La cantidad indemnizatoria fijada devengarán el interés legal previsto en el artículo 576 de la LEC .
SÉPTIMO.- Cláusula de notificación.
Tal como dispone el artículo 109 LECrim -procesos comprendidos en el art. 57 CP - y artículo 4 de la Decisión Marco de la Unión Europea sobre el Estatuto de la Víctima en el proceso penal (Decisión Marco de 12.3.2001), la presente sentencia deberá ponerse en conocimiento de D. Luis Enrique .

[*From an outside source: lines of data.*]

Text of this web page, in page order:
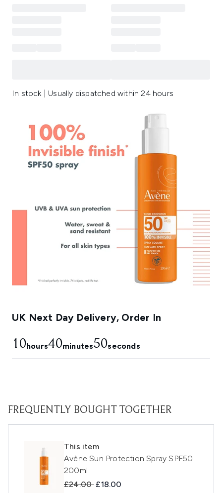
In stock | Usually dispatched within 24 hours
UK Next Day Delivery, Order In
10hours40minutes49seconds
FREQUENTLY BOUGHT TOGETHER
This item
Avène Sun Protection Spray SPF50
200ml
Recommended Retail Price:
£24.00 Current price:
£18.00
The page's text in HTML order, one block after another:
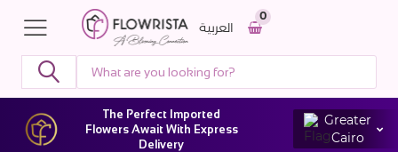
0
العربية
The Perfect Imported
Flowers Await With Express
Delivery
Greater
Cairo
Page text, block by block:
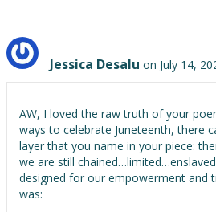
Jessica Desalu on July 14,
AW, I loved the raw truth of your
ways to celebrate Juneteenth, there
layer that you name in your piece:
we are still
designed for our empowerment and
was:
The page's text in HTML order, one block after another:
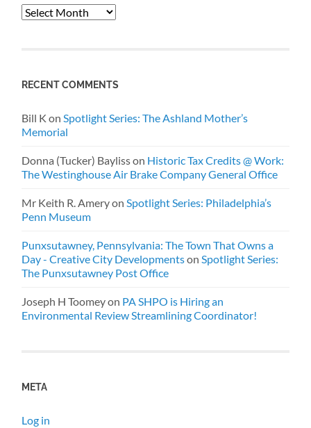
Archives
RECENT COMMENTS
Bill K on Spotlight Series: The Ashland Mother’s
Memorial
Donna (Tucker) Baylisson Historic Tax Credits @ Work:
The Westinghouse Air Brake Company General Office
Mr Keith R. Ameryon Spotlight Series: Philadelphia’s
Penn Museum
Punxsutawney, Pennsylvania: The Town That Owns a
Day - Creative City Developmentson Spotlight Series:
The Punxsutawney Post Office
Joseph H Toomeyon PA SHPO is Hiring an
Environmental Review Streamlining Coordinator!
META
Log in
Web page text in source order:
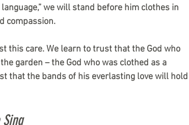
we will stand before him clothes in
compassion.
this care. We learn to trust that the God who
garden – the God who was clothed as a
that the bands of his everlasting love will hold
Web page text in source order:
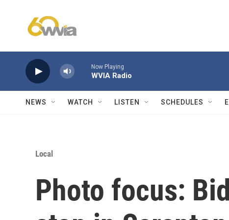
Now Playing
WVIA Radio
NEWS WATCH LISTEN SCHEDULES
Local
Photo focus:
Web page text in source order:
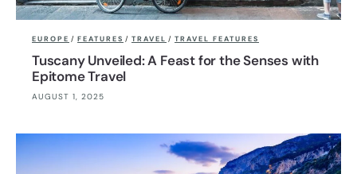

OCTAVO.- Costas procesales. Las costas de este proceso deben ser satisfechas por el procesado, por así disponerlo el artículo 123 del Código Penal y 240 de la Ley de Enjuiciamiento Criminal .
Fallo
Fallamos, en atención a lo expuesto:
Condenamos Don. Saturnino como autor de un delito de homicidio en grado de tentativa del artículo 138 del Código Penal , en relación con lo dispuesto en los artículos 16 y 62, ambos del CP , sin la concurrencia de circunstancias modificativas de la responsabilidad criminal, a la pena de CINCO AÑOS DE PRISIÓN e inhabilitación especial para el derecho de sufragio pasivo durante el tiempo de la condena, así como prohibición de comunicarse por cualquier medio, o de aproximarse una distancia no inferior a 500 metros a Luis Enrique por tiempo de 7 años.
Condenamos Don. Saturnino como autor de un delito de tenencia ilícita de armas de fuego, del artículo 564.1.1º CP , sin la concurrencia de circunstancias modificativas de la responsabilidad criminal, a la pena de SEIS MESES DE PRISIÓN e inhabilitación para el derecho de sufragio pasivo durante el tiempo de la condena.
En materia de responsabilidad civil, condenamos Don. Saturnino a que indemnice a Luis Enrique en la cantidad total de 17.802,82 euros por los días de curación de las lesiones sufridas y secuelas existentes. Dicha cantidad devengará los intereses legales previstos en el artículo 576 de la Ley de Enjuiciamiento Civil .
Condenamos a Saturnino al pago de las costas procesales.
Para el cumplimiento de las penas impuestas se le abonará al condenado el tiempo que hubiera estado privado de libertad por esta causa.
Notifíquese esta resolución a las partes así como al perjudicado Don. Luis Enrique .
Así por esta nuestra Sentencia, contra la que cabe interponer recurso de casación para ante la Sala 2ª del Tribunal Supremo en el plazo de 5 días desde su notificación, lo pronunciamos, mandamos y firmamos.